I had half a day free today, so decided to make an early morning trip up toward Chiang Rai to a place where wild Green Peafowl are regularly seen. Getting up at 5.30am was easier than breaking out of the guest house (with motorbike), but I eventually managed it without setting off any alarms!
I underestimated the temperature pre-dawn on a bike, and by the time I arrived at the project area my teeth were chattering badly! Stopping to get some warmth back into my body, I found the roadside surprisingly full of birds - Jays, drongos, Puff-throated Babblers and Dusky Warblers all over the place.
As the first rays of sun hit the trees I came across a flock of Rosy Minivets - great to get a good look at this species after seeing that one in northern Malaysia last January.
My directions to the peafowls weren't terribly specific. I knew I had to find the small 'zoo' of animal cages, and with the help of a local person I eventually found it. I don't usually enjoy zoos but this one was rather fun. There was a large herd of wild boar, the adults of which were enclosed, but the piglets were running helter-skelter all over the place! The whole place is located within the forest, so the habitat for these and other animals looks surprisingly natural.
A cute wild boar piglet!
The wild Green Peafowl seem drawn to the caged ones, whether to gloat or get them out I'm not sure. Anyway, all around the forest where the zoo was there were several flocks of wild and wary peafowl.
Green Peafowl was high on my list of birds I really wanted to see, and I wasn't disappointed. Seeing the males perched high in the trees, looking like gigantic archeopterixes, was an unforgettable sight.
Nice bird - shame about the fence and background!
Seeing them fly, trailing their enormous tail behind, was just wild!

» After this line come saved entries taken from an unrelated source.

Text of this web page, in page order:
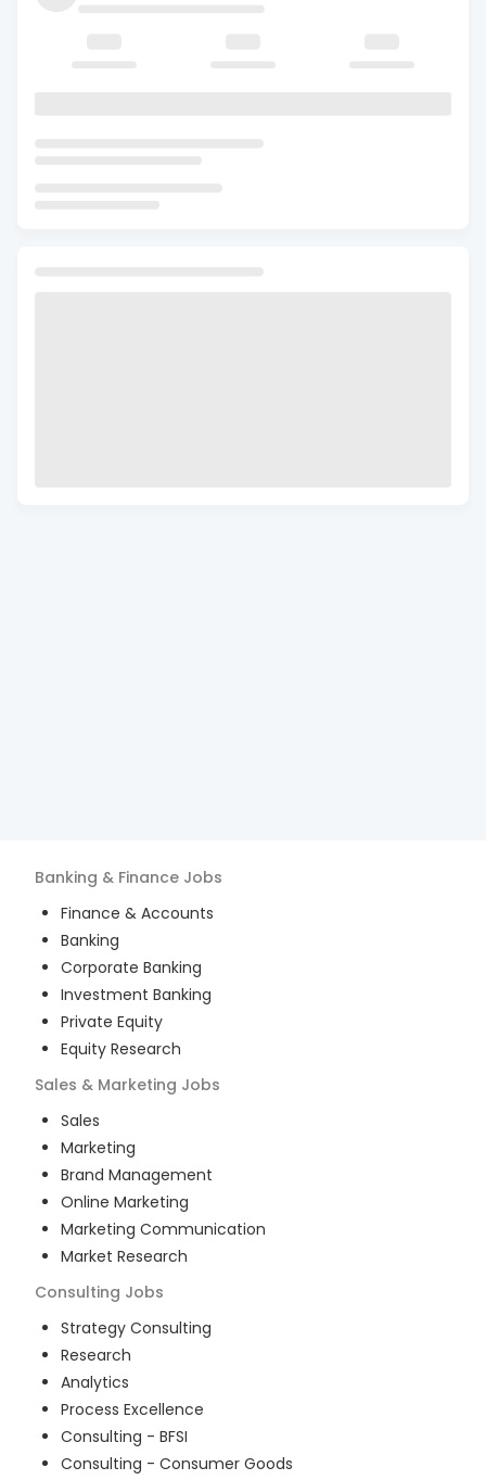
Banking & Finance Jobs
Finance & Accounts
Banking
Corporate Banking
Investment Banking
Private Equity
Equity Research
Sales & Marketing Jobs
Sales
Marketing
Brand Management
Online Marketing
Marketing Communication
Market Research
Consulting Jobs
Strategy Consulting
Research
Analytics
Process Excellence
Consulting - BFSI
Consulting - Consumer Goods
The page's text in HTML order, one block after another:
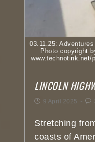
03.11.25:
Photo copyright
www.technotink.net/
LINCOLN
9 April 2025
Stretching
coasts of
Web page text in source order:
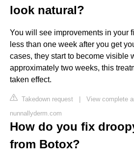
look natural?
You will see improvements in your
less than one week after you get
cases, they start to become visible
approximately two weeks, this
taken effect.
Takedown request | View complete
nunnallyderm.com
How do you fix
from Botox?
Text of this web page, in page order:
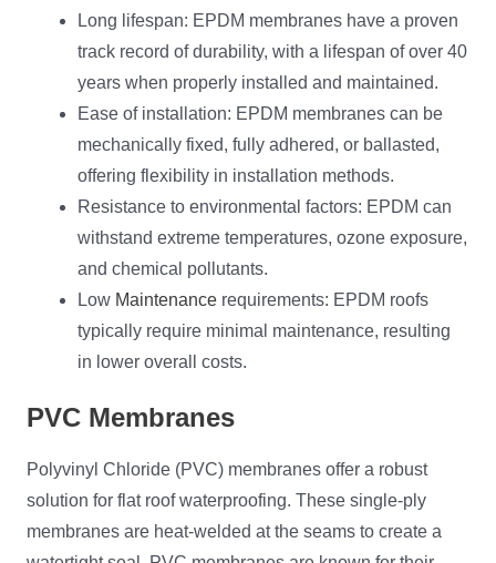
Long lifespan: EPDM membranes have a proven
track record of durability, with a lifespan of over 40
years when properly installed and maintained.
Ease of installation: EPDM membranes can be
mechanically fixed, fully adhered, or ballasted,
offering flexibility in installation methods.
Resistance to environmental factors: EPDM can
withstand extreme temperatures, ozone exposure,
and chemical pollutants.
Low Maintenance requirements: EPDM roofs
typically require minimal maintenance, resulting
in lower overall costs.
PVC Membranes
Polyvinyl Chloride (PVC) membranes offer a robust
solution for flat roof waterproofing. These single-ply
membranes are heat-welded at the seams to create a
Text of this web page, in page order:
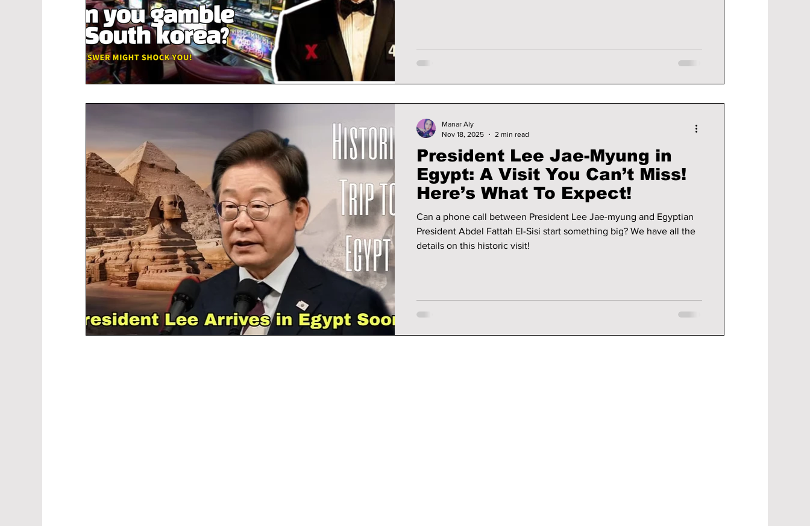
President Lee Jae-Myung in
Egypt: A Visit You Can’t Miss!
Here’s What To Expect!
Can a phone call between President Lee Jae-myung and Egyptian
President Abdel Fattah El-Sisi start something big? We have all the
details on this historic visit!
Manar Aly
Nov 18, 2025
2 min read

These were so nearly good pictures!
A walk in the dry forest around the zoo produced a few birds, some more Rosy Minivets, a juv Violet Cuckoo and a small flock of Black-naped Monarchs were the highlights.
Before leaving at 11am I visited a small reservoir that had many hundreds of Lesser Tree Ducks roosting on it.
The lake edge was quite lively, with Stripe-throated Bulbuls, a Green-billed Malkoha, and this solitary Blue-bearded Bee-eater, croaking like a gecko!